TASK OBJECTIVE:
Your answer must be the line containing "Motilal Oswal Financial" and each following line to the end of the listing below, copied exactly, with pictures removed and nothing added.

*** Block opens ***

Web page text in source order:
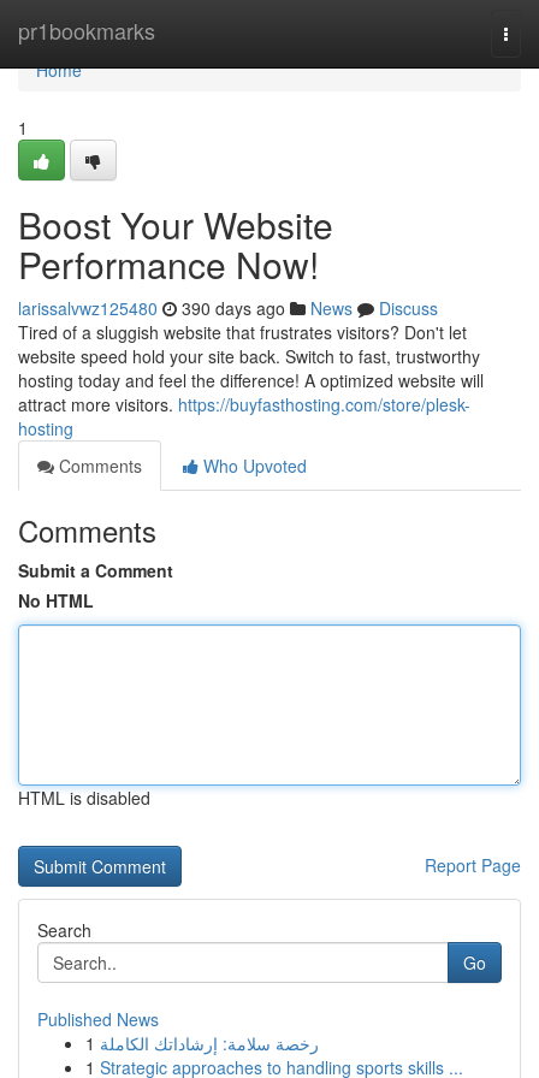
pr1bookmarks
Home
Home
1
Boost Your Website
Performance Now!
larissalvwz125480 390 days ago News
Discuss
Tired of a sluggish website that frustrates visitors? Don't let
website speed hold your site back. Switch to fast, trustworthy
hosting today and feel the difference! A optimized website will
attract more visitors. https://buyfasthosting.com/store/plesk-
hosting
Comments
Who Upvoted
Comments
Submit a Comment
No HTML
HTML is disabled
Report Page
Search
Go
Published News
1 رخصة سلامة: إرشاداتك الكاملة
1 Strategic approaches to handling sports skills ...
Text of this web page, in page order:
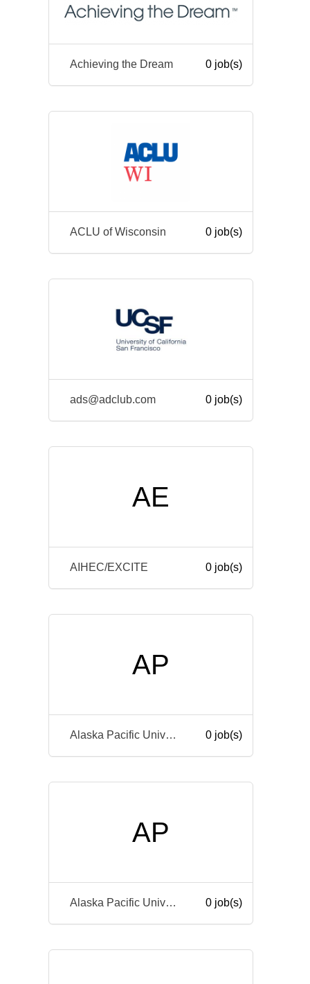
Achieving the Dream 0 job(s)
ACLU of Wisconsin 0 job(s)
ads@adclub.com 0 job(s)
AE
AIHEC/EXCITE 0 job(s)
AP
Alaska Pacific University 0 job(s)
AP
Alaska Pacific University 0 job(s)
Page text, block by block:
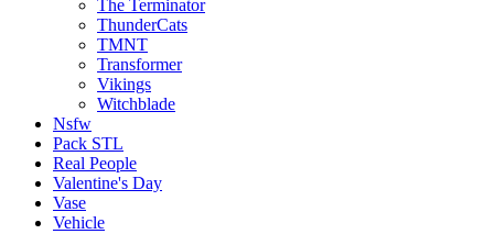
The Terminator
ThunderCats
TMNT
Transformer
Vikings
Witchblade
Nsfw
Pack STL
Real People
Valentine's Day
Vase
Vehicle
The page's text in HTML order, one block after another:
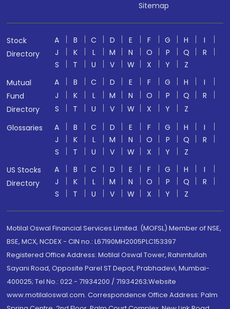
Sitemap
Stock
Directory
A B C D E F G H
I
J
K L M N O P Q
R
S
T U V W X Y
Z
Mutual
Fund
Directory
A B C D E F G H
I
J
K L M N O P Q
R
S
T U V W X Y
Z
Glossaries
A B C D E F G H
I
J
K L M N O P Q
R
S
T U V W X Y
Z
US Stocks
Directory
A B C D E F G H
I
J
K L M N O P Q
R
S
T U V W X Y Z
Motilal Oswal Financial Services Limited. (MOFSL) Member of NSE,
BSE, MCX, NCDEX - CIN no.: L67190MH2005PLC153397
Registered Office Address: Motilal Oswal Tower, Rahimtullah
Sayani Road, Opposite Parel ST Depot, Prabhadevi, Mumbai-
400025; Tel No.: 022 - 71934200 / 71934263;Website
www.motilaloswal.com. Correspondence Office Address: Palm
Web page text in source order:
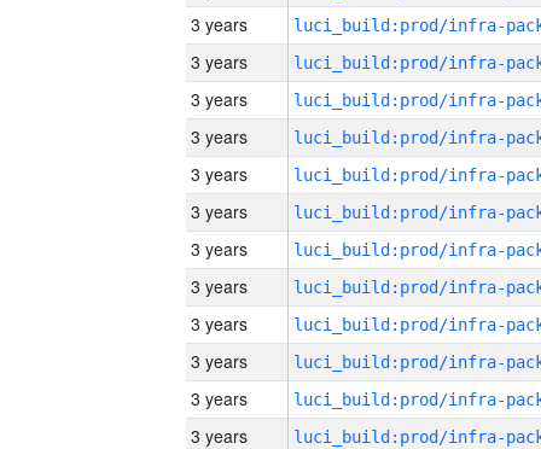
3 years
3 years
3 years
3 years
3 years
3 years
3 years
3 years
3 years
3 years
3 years
3 years
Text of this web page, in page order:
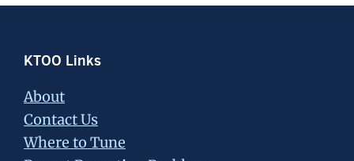
Footer
KTOO Links
About
Contact Us
Where to Tune
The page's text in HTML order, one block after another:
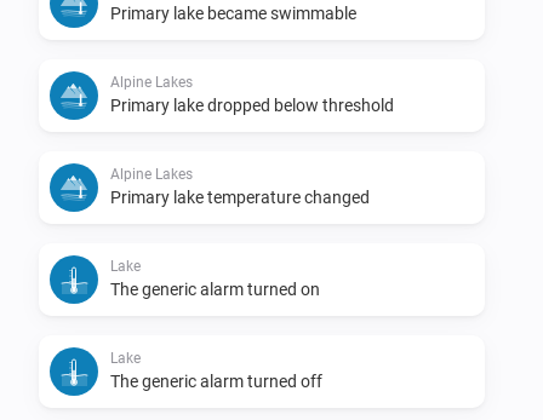
Primary lake became swimmable
Alpine Lakes
Primary lake dropped below threshold
Alpine Lakes
Primary lake temperature changed
Lake
The generic alarm turned on
Lake
The generic alarm turned off
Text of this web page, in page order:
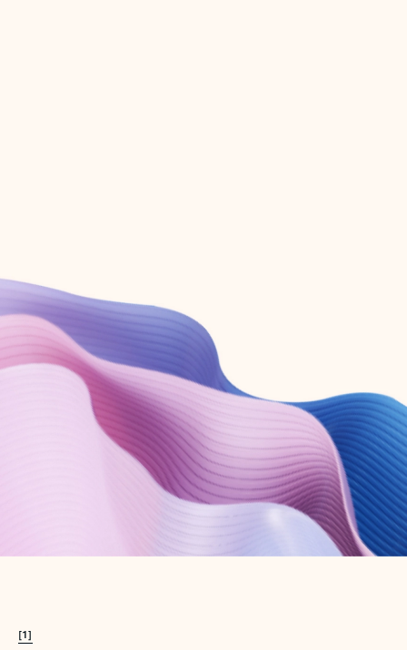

*** Block closes ***

YOUR SOLUTION:
Motilal Oswal Financial Services Limited. (MOFSL) Member of NSE,
BSE, MCX, NCDEX - CIN no.: L67190MH2005PLC153397
Registered Office Address: Motilal Oswal Tower, Rahimtullah
Sayani Road, Opposite Parel ST Depot, Prabhadevi, Mumbai-
400025; Tel No.: 022 - 71934200 / 71934263;Website
www.motilaloswal.com. Correspondence Office Address: Palm
Web page text in source order:
3 years
3 years
3 years
3 years
3 years
3 years
3 years
3 years
3 years
3 years
3 years
3 years
Text of this web page, in page order:
Footer
KTOO Links
About
Contact Us
Where to Tune
The page's text in HTML order, one block after another:
Primary lake became swimmable
Alpine Lakes
Primary lake dropped below threshold
Alpine Lakes
Primary lake temperature changed
Lake
The generic alarm turned on
Lake
The generic alarm turned off
Text of this web page, in page order:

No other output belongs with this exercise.